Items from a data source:
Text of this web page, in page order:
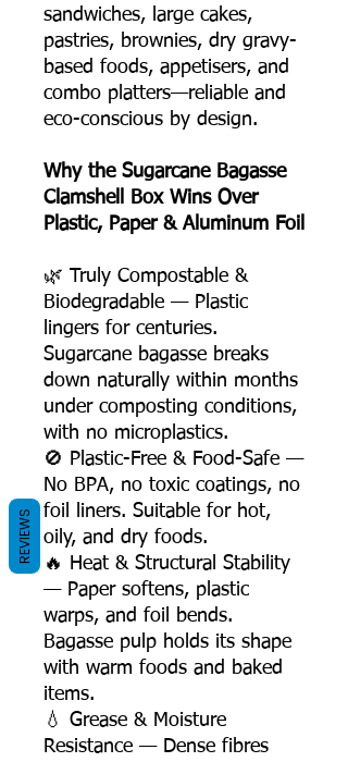
sandwiches, large cakes,
pastries, brownies, dry gravy-
based foods, appetisers, and
combo platters—reliable and
eco-conscious by design.
Why the Sugarcane Bagasse
Clamshell Box Wins Over
Plastic, Paper & Aluminum Foil
🌿 Truly Compostable &
Biodegradable — Plastic
lingers for centuries.
Sugarcane bagasse breaks
down naturally within months
under composting conditions,
with no microplastics.
🚫 Plastic-Free & Food-Safe —
No BPA, no toxic coatings, no
foil liners. Suitable for hot,
oily, and dry foods.
🔥 Heat & Structural Stability
— Paper softens, plastic
warps, and foil bends.
Bagasse pulp holds its shape
with warm foods and baked
items.
💧 Grease & Moisture
Resistance — Dense fibres
REVIEWS
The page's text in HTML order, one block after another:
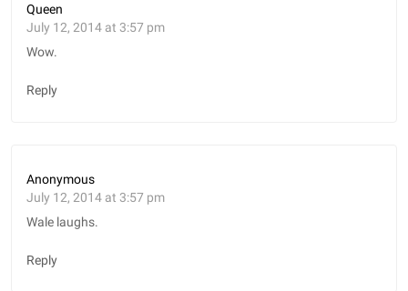
Queen
July 12, 2014 at 3:57 pm
Wow.
Reply
Anonymous
July 12, 2014 at 3:57 pm
Wale laughs.
Reply
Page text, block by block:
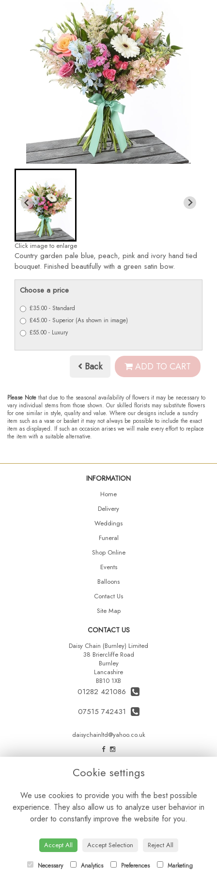
Click image to enlarge
Country garden pale blue, peach, pink and ivory hand tied
bouquet. Finished beautifully with a green satin bow.
Choose a price
£35.00 - Standard
£45.00 - Superior (As shown in image)
£55.00 - Luxury
Back ADD TO CART
Please Note that due to the seasonal availability of flowers it may be necessary to
vary individual stems from those shown. Our skilled florists may substitute flowers
for one similar in style, quality and value. Where our designs include a sundry
item such as a vase or basket it may not always be possible to include the exact
item as displayed. If such an occasion arises we will make every effort to replace
the item with a suitable alternative.
INFORMATION
Home
Delivery
Weddings
Funeral
Shop Online
Events
Balloons
Contact Us
Site Map
CONTACT US
Daisy Chain (Burnley) Limited
38 Briercliffe Road
Burnley
Lancashire
BB10 1XB
01282 421086
07515 742431
daisychainltd@yahoo.co.uk
LEGAL
Privacy Policy
Cookie Policy
Cookie settings
We use cookies to provide you with the best possible
experience. They also allow us to analyze user behavior in
order to constantly improve the website for you.
Accept All Accept Selection Reject All
Necessary Analytics Preferences Marketing
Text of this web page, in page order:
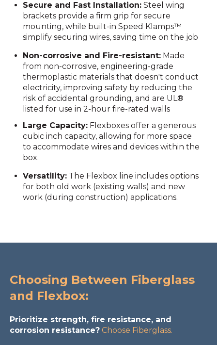
Secure and Fast Installation: Steel wing
brackets provide a firm grip for secure
mounting, while built-in Speed Klamps™
simplify securing wires, saving time on the job
Non-corrosive and Fire-resistant: Made
from non-corrosive, engineering-grade
thermoplastic materials that doesn't conduct
electricity, improving safety by reducing the
risk of accidental grounding, and are UL®
listed for use in 2-hour fire-rated walls
Large Capacity: Flexboxes offer a generous
cubic inch capacity, allowing for more space
to accommodate wires and devices within the
box.
Versatility: The Flexbox line includes options
for both old work (existing walls) and new
work (during construction) applications.
Choosing Between Fiberglass
and Flexbox:
Prioritize strength, fire resistance, and
corrosion resistance? Choose Fiberglass.
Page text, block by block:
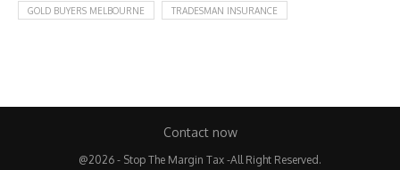
GOLD BUYERS MELBOURNE TRADESMAN INSURANCE
Contact now
@2026 - Stop The Margin Tax -All Right Reserved.
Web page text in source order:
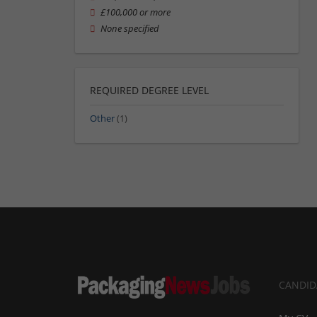
£100,000 or more
None specified
REQUIRED DEGREE LEVEL
Other(1)
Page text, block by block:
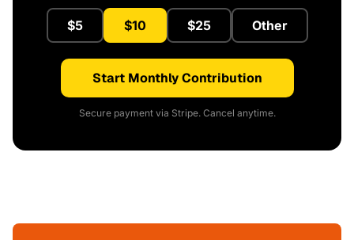
$5 $10 $25 Other
Start Monthly Contribution
Secure payment via Stripe. Cancel anytime.
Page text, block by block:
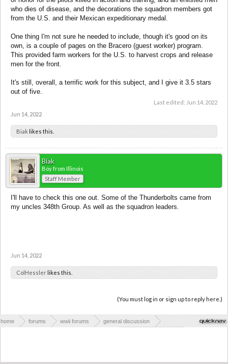
who dies of disease, and the decorations the squadron members got
from the U.S. and their Mexican expeditionary medal.
One thing I'm not sure he needed to include, though it's good on its
own, is a couple of pages on the Bracero (guest worker) program.
This provided farm workers for the U.S. to harvest crops and release
men for the front.
It's still, overall, a terrific work for this subject, and I give it 3.5 stars
out of five.
Last edited: Jun 14, 2022
Jun 14, 2022
Biaklikes this.
Biak
Boy from Illinois
Staff Member
I'll have to check this one out. Some of the Thunderbolts came from
my uncles 348th Group. As well as the squadron leaders.
Jun 14, 2022
ColHessler likes this.
(You must log in or sign up to reply here.)
home forums wwii forums
general discussion
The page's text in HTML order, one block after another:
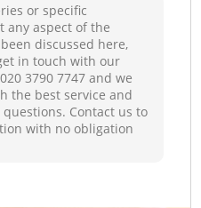
or specific
any aspect of the
discussed here,
in touch with our
3790 7747 and we
the best service and
Contact us to
with no obligation

### WHAT THIS TASK INVOLVES
Give back all of the entries above exactly, with the pictures excluded.

### REPLY TO THE TASK
Text of this web page, in page order:
sandwiches, large cakes,
pastries, brownies, dry gravy-
based foods, appetisers, and
combo platters—reliable and
eco-conscious by design.
Why the Sugarcane Bagasse
Clamshell Box Wins Over
Plastic, Paper & Aluminum Foil
🌿 Truly Compostable &
Biodegradable — Plastic
lingers for centuries.
Sugarcane bagasse breaks
down naturally within months
under composting conditions,
with no microplastics.
🚫 Plastic-Free & Food-Safe —
No BPA, no toxic coatings, no
foil liners. Suitable for hot,
oily, and dry foods.
🔥 Heat & Structural Stability
— Paper softens, plastic
warps, and foil bends.
Bagasse pulp holds its shape
with warm foods and baked
items.
💧 Grease & Moisture
Resistance — Dense fibres
REVIEWS
The page's text in HTML order, one block after another:
Queen
July 12, 2014 at 3:57 pm
Wow.
Reply
Anonymous
July 12, 2014 at 3:57 pm
Wale laughs.
Reply
Page text, block by block:
Click image to enlarge
Country garden pale blue, peach, pink and ivory hand tied
bouquet. Finished beautifully with a green satin bow.
Choose a price
£35.00 - Standard
£45.00 - Superior (As shown in image)
£55.00 - Luxury
Back ADD TO CART
Please Note that due to the seasonal availability of flowers it may be necessary to
vary individual stems from those shown. Our skilled florists may substitute flowers
for one similar in style, quality and value. Where our designs include a sundry
item such as a vase or basket it may not always be possible to include the exact
item as displayed. If such an occasion arises we will make every effort to replace
the item with a suitable alternative.
INFORMATION
Home
Delivery
Weddings
Funeral
Shop Online
Events
Balloons
Contact Us
Site Map
CONTACT US
Daisy Chain (Burnley) Limited
38 Briercliffe Road
Burnley
Lancashire
BB10 1XB
01282 421086
07515 742431
daisychainltd@yahoo.co.uk
LEGAL
Privacy Policy
Cookie Policy
Cookie settings
We use cookies to provide you with the best possible
experience. They also allow us to analyze user behavior in
order to constantly improve the website for you.
Accept All Accept Selection Reject All
Necessary Analytics Preferences Marketing
Text of this web page, in page order:
Secure and Fast Installation: Steel wing
brackets provide a firm grip for secure
mounting, while built-in Speed Klamps™
simplify securing wires, saving time on the job
Non-corrosive and Fire-resistant: Made
from non-corrosive, engineering-grade
thermoplastic materials that doesn't conduct
electricity, improving safety by reducing the
risk of accidental grounding, and are UL®
listed for use in 2-hour fire-rated walls
Large Capacity: Flexboxes offer a generous
cubic inch capacity, allowing for more space
to accommodate wires and devices within the
box.
Versatility: The Flexbox line includes options
for both old work (existing walls) and new
work (during construction) applications.
Choosing Between Fiberglass
and Flexbox:
Prioritize strength, fire resistance, and
corrosion resistance? Choose Fiberglass.
Page text, block by block:
GOLD BUYERS MELBOURNE TRADESMAN INSURANCE
Contact now
@2026 - Stop The Margin Tax -All Right Reserved.
Web page text in source order:
£100,000 or more
None specified
REQUIRED DEGREE LEVEL
Other(1)
Page text, block by block:
$5 $10 $25 Other
Start Monthly Contribution
Secure payment via Stripe. Cancel anytime.
Page text, block by block:
who dies of disease, and the decorations the squadron members got
from the U.S. and their Mexican expeditionary medal.
One thing I'm not sure he needed to include, though it's good on its
own, is a couple of pages on the Bracero (guest worker) program.
This provided farm workers for the U.S. to harvest crops and release
men for the front.
It's still, overall, a terrific work for this subject, and I give it 3.5 stars
out of five.
Last edited: Jun 14, 2022
Jun 14, 2022
Biaklikes this.
Biak
Boy from Illinois
Staff Member
I'll have to check this one out. Some of the Thunderbolts came from
my uncles 348th Group. As well as the squadron leaders.
Jun 14, 2022
ColHessler likes this.
(You must log in or sign up to reply here.)
home forums wwii forums
general discussion
The page's text in HTML order, one block after another:
or specific
any aspect of the
discussed here,
in touch with our
3790 7747 and we
the best service and
Contact us to
with no obligation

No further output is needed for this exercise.